万博の経験を次世代へ—錦城護謨の取り組み
大阪府八尾市に本社を構える錦城護謨株式会社は、1936年の創業以来、ゴム部品製造に特化し、国内市場で高いシェアを誇る企業です。最近、同社は「みらいEXPO」というイベントに出展し、万博で培った経験を活かし次世代への教育に貢献しました。これにより、学生たちにものづくりの楽しさを伝える場を提供しました。
みらいEXPOの開催
12月20日、錦城護謨は大阪府主催の「みらいEXPO~みらいにつなげるわたしたちの想い~」に参加しました。このイベントでは、公立学校に通う約100名の児童・生徒が集まり、万博での経験を基に交流し、地球規模の課題について考えました。

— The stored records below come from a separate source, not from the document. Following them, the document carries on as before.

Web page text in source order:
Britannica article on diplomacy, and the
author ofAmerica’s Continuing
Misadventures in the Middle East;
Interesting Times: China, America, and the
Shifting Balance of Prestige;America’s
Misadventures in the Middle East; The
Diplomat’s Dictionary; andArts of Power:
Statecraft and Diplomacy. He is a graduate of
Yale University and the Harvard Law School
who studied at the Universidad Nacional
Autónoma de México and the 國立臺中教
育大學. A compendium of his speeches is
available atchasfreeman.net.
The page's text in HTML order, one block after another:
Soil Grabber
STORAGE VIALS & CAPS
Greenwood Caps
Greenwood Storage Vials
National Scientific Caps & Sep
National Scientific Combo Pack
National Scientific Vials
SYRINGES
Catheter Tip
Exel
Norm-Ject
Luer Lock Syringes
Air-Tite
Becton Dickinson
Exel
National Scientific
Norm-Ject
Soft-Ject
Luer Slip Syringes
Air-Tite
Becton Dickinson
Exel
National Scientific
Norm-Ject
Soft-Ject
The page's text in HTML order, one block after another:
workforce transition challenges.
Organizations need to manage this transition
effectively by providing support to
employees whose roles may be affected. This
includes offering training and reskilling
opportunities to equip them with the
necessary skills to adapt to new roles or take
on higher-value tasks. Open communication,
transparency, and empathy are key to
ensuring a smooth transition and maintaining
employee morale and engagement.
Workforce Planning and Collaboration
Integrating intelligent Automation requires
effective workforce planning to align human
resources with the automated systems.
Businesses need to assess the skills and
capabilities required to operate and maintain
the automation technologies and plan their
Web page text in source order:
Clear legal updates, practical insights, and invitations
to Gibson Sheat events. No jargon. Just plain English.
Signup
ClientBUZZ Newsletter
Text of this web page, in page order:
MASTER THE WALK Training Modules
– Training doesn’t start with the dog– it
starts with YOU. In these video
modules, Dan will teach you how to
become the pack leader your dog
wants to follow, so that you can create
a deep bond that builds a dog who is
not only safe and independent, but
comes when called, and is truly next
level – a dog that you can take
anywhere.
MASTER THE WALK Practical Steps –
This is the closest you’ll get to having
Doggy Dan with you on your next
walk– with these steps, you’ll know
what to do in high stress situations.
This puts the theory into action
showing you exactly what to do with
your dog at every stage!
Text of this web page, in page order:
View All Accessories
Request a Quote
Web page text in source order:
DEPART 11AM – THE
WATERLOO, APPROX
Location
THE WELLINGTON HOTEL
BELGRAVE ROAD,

錦城護謨は、ゴムの端材を利用したミサンガづくりのワークショップを実施し、参加者は楽しみながらものづくりのひとつの形を体験しました。また、37社が出展し、参加者は多様なブースを巡りながら、万博の雰囲気を感じることができました。
特別講師として招かれた中島さち子氏は、音楽家であり数学研究者でもあります。彼女は参加者と対話しながら、ものづくりやSTEAM教育の重要性について学びの時間を共有しました。
ゴムのミサンガづくりのワークショップ
錦城護謨のワークショップでは、製造工程で生じるゴムの端材を活用してミサンガを作ることができました。大阪・関西万博のシグネチャーパビリオン「いのちの遊び場 クラゲ館」でも、子どもたちに豊かな創造性を育むことを目的に実施されています。参加者はカラフルな端材を自由に選び、五感を使ったものづくりの楽しさを体験しました。
また、同社は「ものづくり実行委員会」の一員として、万博期間中に32,500人以上が参加したワークショップの運営に携わり、子どもの創造性を育む活動を続けています。この取り組みは、次世代に対してのものづくりの重要性を再認識させる機会となりました。
錦城護謨の企業理念
創業以来、錦城護謨は高品質のゴム製品を提供してきました。家庭用電化製品から自動車、医療機器に至るまで、多岐にわたる分野での活用が進んでいます。年間3,000種類以上のゴム部品を製造する同社は、製造から出荷までのプロセスを一貫して実施できる体制を整えており、顧客ニーズに迅速に応えることができる強みがあります。
加えて、近年は福祉関連事業や自社ブランド「KINJO JAPAN」による新製品開発にも注力し、国内外での展開を視野に入れています。
今後の展望
錦城護謨の活動は、大阪・関西万博のレガシーを生かしながら、次世代へのものづくりの楽しさを広めることを目指しています。そして、このような取り組みは、地域社会だけでなく、全国的なものづくりの未来につながっていくことでしょう。
今後も錦城護謨は、さらなる教育プログラムやワークショップを通じて、子どもたちとのつながりを深めていくことでしょう。